1. Introduction & Objectives
Our vision: A world where the multitude of values of nature held by peoples is respected, where natural resources are used within local and planetary boundaries and where benefits and burdens from the use of nature are equitably spread within and across societies and generations.
Our objective: The objective of this TWG is to promote principles of strong sustainability and environmental justice in valuation methodologies, advance the science and practice of ecosystem service valuation, and create awareness on the social, ecological, and economic implications of valuation choices.
Any decision-making involves choices and trade-offs, consciously or sub-consciously. To make balanced and transparent decisions, as much information as possible about all the trade-offs involved is essential.

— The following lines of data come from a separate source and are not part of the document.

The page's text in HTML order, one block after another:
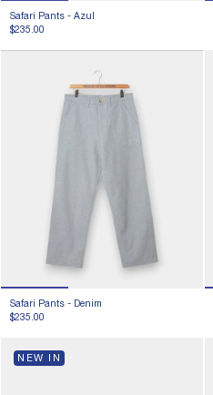
Safari Pants - Azul
$235.00
Safari Pants - Denim
$235.00
NEW IN
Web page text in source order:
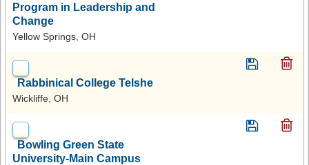
Program in Leadership and
Change
Yellow Springs, OH
Rabbinical College Telshe
Wickliffe, OH
Bowling Green State
University-Main Campus
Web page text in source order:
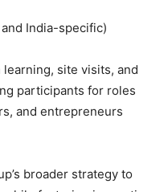
India-specific)
site visits, and
participants for roles
and entrepreneurs
broader strategy to
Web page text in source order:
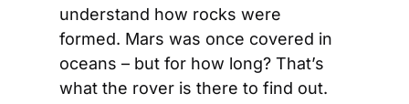
understand how rocks were
formed. Mars was once covered in
oceans – but for how long? That’s
what the rover is there to find out.
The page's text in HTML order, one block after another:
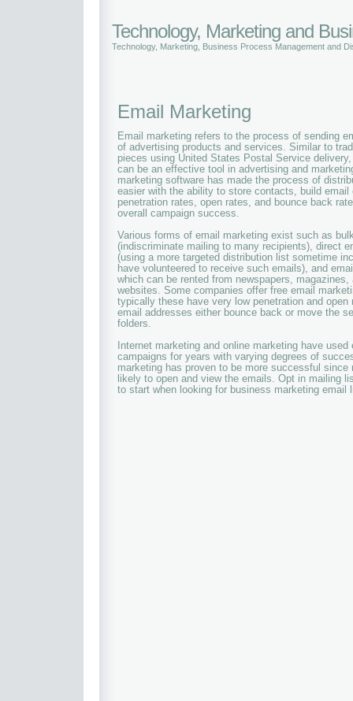
Technology, Marketing and
Technology, Marketing, Business Process Management and
Email Marketing
Email marketing refers to the process of sending
of advertising products and services. Similar to
pieces using United States Postal Service
can be an effective tool in advertising and
marketing software has made the process of
easier with the ability to store contacts, build email
penetration rates, open rates, and bounce back
overall campaign success.
Various forms of email marketing exist such as
(indiscriminate mailing to many recipients), direct
(using a more targeted distribution list sometime
have volunteered to receive such emails), and
which can be rented from newspapers, magazines,
websites. Some companies offer free email
typically these have very low penetration and open
email addresses either bounce back or move the
folders.
Internet marketing and online marketing have used
campaigns for years with varying degrees of
marketing has proven to be more successful since
likely to open and view the emails. Opt in mailing
to start when looking for business marketing email
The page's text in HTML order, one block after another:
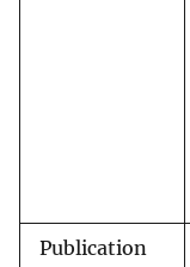
Publication
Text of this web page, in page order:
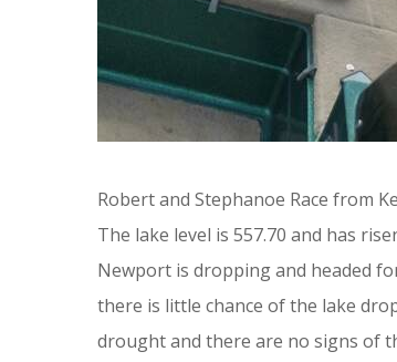
Robert and Stephanoe Race from
The lake level is 557.70 and has
Newport is dropping and headed
there is little chance of the lake
drought and there are no signs of
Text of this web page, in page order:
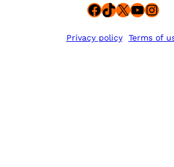
Facebook
TikTok
X
Privacy policy Terms of
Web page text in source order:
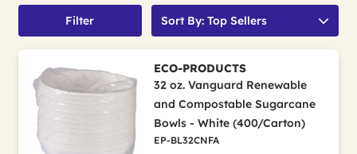
Filter Sort By: Top Sellers
ECO-PRODUCTS
32 oz. Vanguard Renewable
and Compostable Sugarcane
Bowls - White (400/Carton)
EP-BL32CNFA
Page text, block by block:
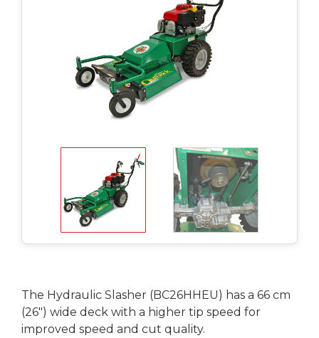
The Hydraulic Slasher (BC26HHEU) has a 66 cm
(26") wide deck with a higher tip speed for
improved speed and cut quality.
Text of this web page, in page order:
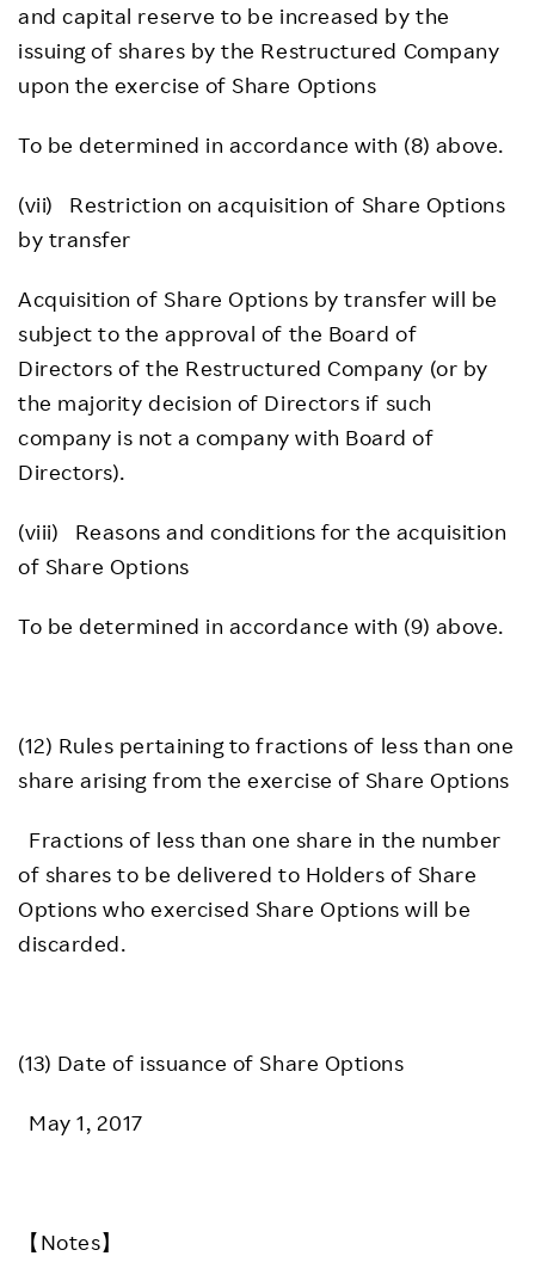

The values of nature, its benefits and good quality of life can be expressed in many ways. Trade-offs often occur between different types of values. These trade-offs cannot be captured with single-value perspectives. Monetary, non-monetary, qualitative, quantitative, legal institutions, ethical norms, … Value Integration deals with the methodological challenge of consistently combining a diversity of value systems in resource use decisions, aiming at making decisions more transparent.
2. Lead Team & Members
- Sander Jacobs, Research Institute for Nature and Forest (INBO), Brussels, Belgium
- Nicolas Dendoncker
- Erik Gómez-Baggethun
- Joachim H. Spangenberg
- Kati Vierikko, University of Helsinki, Finland
- Luke Brander, Hong Kong
- Jana Frelichova, CzechGlobe, Brno, Czech Republic
If you are interested in becoming a member of this Working group, please click here.
Our working group is organized as horizontal and informal as possible.
3. More Information
The TWG was founded at the Bali 2012 conference from two special sessions on sustainability and justice issues, and intense nightly debates.
We have had very productive and interactive sessions at the Costa Rica 2013, South Africa 2015 and Antwerp 2016 conferences, and have built a close partnership with the Integrated Valuation working package of the FP7 OpenNESS project, delivering lead authors for IPBES assessments and support units, linking up with Future Earth’s program on Ecosystem change and Society, etcetera.
The group has been growing steadily every year, and the topic of integrated valuation is now percolating in important initiatives such as the IPBES assessment valuation guidelines.
Researchers from different disciplines, be it economists, ecologists, political scientists, lawyers, etc. are realizing that we need to solve the integration challenge rather than focusing on weaknesses of each other’s’ methods. Integrated Valuation is becoming mainstream, as more and more engaged researchers realize that where problems are complex, so will the solutions be.
The working group has been leading a special issue on integrated valuation in the Ecosystem Service Journal, and some of our members are publishing highly relevant papers continuously, engaging in complex and sometimes difficult case studies, and working hard to move the field.